Amendment 4 will appear on the August primary ballot to avoid confusion with another solar initiative that will be on the November ballot.

Some background: Last year consumer and clean energy groups attempted to put a pro-solar initiative on the ballot. Floridians for Solar Choice sought to allow businesses and homeowners to sell up to 2 megawatts of solar power with some restrictions.

But the utility industry launched its own referendum campaign, the deceptively named Consumers for Smart Solar, that would codify in the state constitution existing laws that now prohibit consumers or businesses from selling solar power.

Alas, the devious utility-backed amendment collected enough signatures to be put on this year’s ballot, while the pro-consumer effort initiative failed to qualify, though backers are working to put it on the 2018 ballot.

So the Consumers for Smart Solar amendment, aimed at protecting the status quo, will be on the Nov. 8 general election ballot.

Brandes rightly worked to move the solar tax-exemption plan to the Aug. 30 primary election ballot.

It is an unusual move, but one that should prevent confusion.

Though many Florida companies are beginning to invest in solar power, the state’s solar production ranks near the middle of the pack - and far behind other more enterprising states, including New York, Massachusetts, Arizona and New Jersey.

Brandes is right when he says, “The Sunshine State should be the leader in solar energy.”

Easing the tax burden on commercial investment in solar will generate more energy and jobs while cleaning the environment. The referendum merits voters’ support.




April 29

The Daytona Beach News-Journal on minimizing distraction in state standardized testing:

School districts give their students standardized tests. But they don’t give tests to standardized students.

Some will walk into the testing room nonchalant and relaxed; others will be so nervous they couldn’t finish breakfast. Some will work their way through questions methodically. Others will constantly hit the “back” arrow on their keyboard, or scrub at their test paper with an eraser as they second-guess their answers.

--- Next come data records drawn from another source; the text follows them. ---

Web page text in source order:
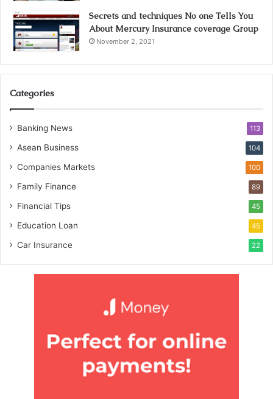
Secrets and techniques No one Tells You
About Mercury Insurance coverage Group
November 2, 2021
Categories
Banking News 113
Asean Business 104
Companies Markets 100
Family Finance 89
Financial Tips 45
Education Loan 45
Car Insurance 22
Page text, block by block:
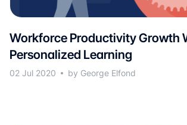
Workforce Productivity Growth
Personalized Learning
02 Jul 2020 by George Elfond
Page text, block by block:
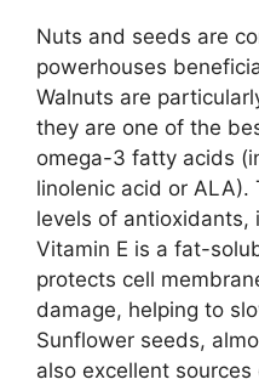
Nuts and seeds are
powerhouses
Walnuts are
they are one of the
omega-3 fatty acids
linolenic acid or ALA).
levels of antioxidants,
Vitamin E is a fat-
protects cell
damage, helping to
Sunflower seeds,
also excellent
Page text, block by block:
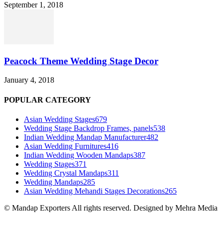
September 1, 2018
Peacock Theme Wedding Stage Decor
January 4, 2018
POPULAR CATEGORY
Asian Wedding Stages679
Wedding Stage Backdrop Frames, panels538
Indian Wedding Mandap Manufacturer482
Asian Wedding Furnitures416
Indian Wedding Wooden Mandaps387
Wedding Stages371
Wedding Crystal Mandaps311
Wedding Mandaps285
Asian Wedding Mehandi Stages Decorations265
© Mandap Exporters All rights reserved. Designed by Mehra Media
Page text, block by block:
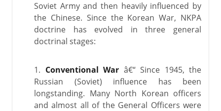
Soviet Army and then heavily influenced by
the Chinese. Since the Korean War, NKPA
doctrine has evolved in three general
doctrinal stages:
1. Conventional War â€“ Since 1945, the
Russian (Soviet) influence has been
longstanding. Many North Korean officers
and almost all of the General Officers were
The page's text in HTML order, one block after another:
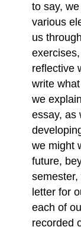
to say,
various
us
reflective
write
we
essay, as
we might
future,
letter for
each of
recorded
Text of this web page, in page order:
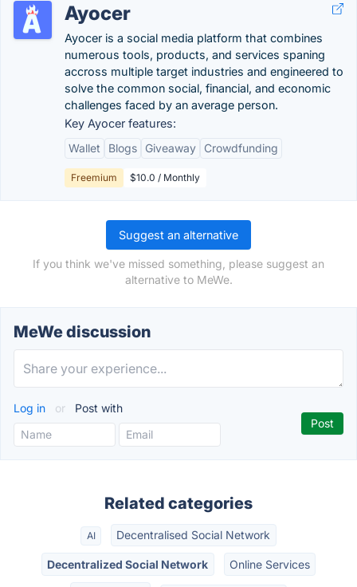
Ayocer
Ayocer is a social media platform that combines
numerous tools, products, and services spaning
accross multiple target industries and engineered to
solve the common social, financial, and economic
challenges faced by an average person.
Key Ayocer features:
Wallet
Blogs Giveaway Crowdfunding
Freemium $10.0 / Monthly
Suggest an alternative
If you think we've missed something, please suggest an
alternative to MeWe.
MeWe discussion
Log in or Post with
Related categories
AI Decentralised Social Network
Decentralized Social Network Online Services
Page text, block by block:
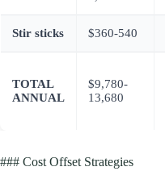
Stir sticks $360-540
TOTAL
ANNUAL
$9,780-
13,680
### Cost Offset Strategies
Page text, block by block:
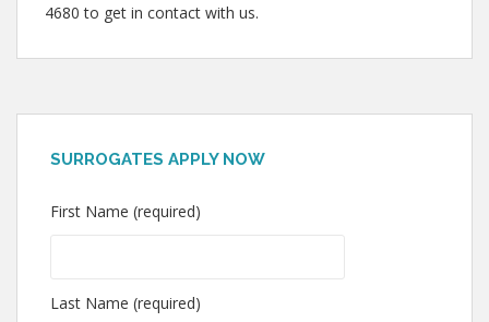
4680 to get in contact with us.
SURROGATES APPLY NOW
First Name (required)
Last Name (required)
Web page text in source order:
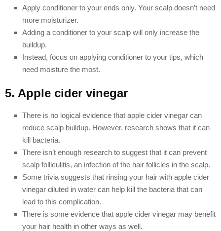
Apply conditioner to your ends only. Your scalp doesn’t need
more moisturizer.
Adding a conditioner to your scalp will only increase the
buildup.
Instead, focus on applying conditioner to your tips, which
need moisture the most.
5. Apple cider vinegar
There is no logical evidence that apple cider vinegar can
reduce scalp buildup. However, research shows that it can
kill bacteria.
There isn’t enough research to suggest that it can prevent
scalp folliculitis, an infection of the hair follicles in the scalp.
Some trivia suggests that rinsing your hair with apple cider
vinegar diluted in water can help kill the bacteria that can
lead to this complication.
There is some evidence that apple cider vinegar may benefit
your hair health in other ways as well.
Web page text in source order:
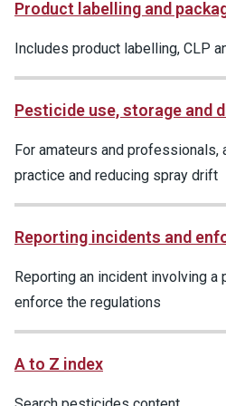
Product labelling and
Includes product labelling, CLP
Pesticide use, storage and
For amateurs and
practice and reducing spray drift
Reporting incidents and
Reporting an incident involving
enforce the regulations
A to Z index
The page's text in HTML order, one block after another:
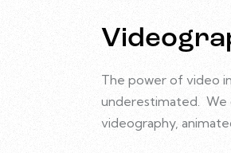
The power of video
underestimated. We
videography,
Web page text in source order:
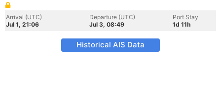
Arrival (UTC)
Jul 1, 21:06
Departure (UTC)
Jul 3, 08:49
Port Stay
1d 11h
Historical AIS Data
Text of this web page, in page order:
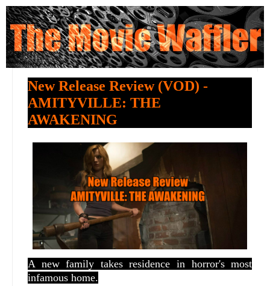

And some will race - either confidently or carelessly - through multiple-choice and writing assessments, while others feel they’re watching the test clock speeding ahead in double-time as they struggle with each question.

Florida State Assessment and end-of-course testing sessions can be up to two hours long, and as each session winds down, some students will be finished early. Under district policy in Volusia and Flagler counties, students are told to sit quietly with their test book or computer terminal until the time for the test elapses. But some parents are challenging whether students who have completed their tests should be allowed to quietly read until the session is over, as is permitted in other districts including Seminole County.

There are arguments on both sides. Certainly, it’s a good idea to encourage students to go back over their answers at least once; a 2005 analysis of 40 years’ of educational research found that students who rethought their answers on multiple-choice questions were far more likely to end up with the correct answer. And written work almost always benefits from a close second read.

But there are students who will still be done early. And it’s not realistic to expect these quick-thinking students to switch themselves off and sit, perfectly quiet and still, while their classmates labor on - especially when students take two or more tests in a day. As the inevitable fidgeting sets in, the early finishers could prove to a potent distraction for other students who need every minute allotted to do well on their own tests.

Volusia school administrators told The News-Journal’s Dustin Wyatt that they plan to re-examine the ban on allowing students who have finished their tests to read books. That makes sense, with one important caveat: Students should be encouraged - to the extent allowable under state policy - to go over their answers one more time. But after that, there’s no reason to force bored students to “sit and stare” - and every reason to minimize the dangers of distraction to their classmates.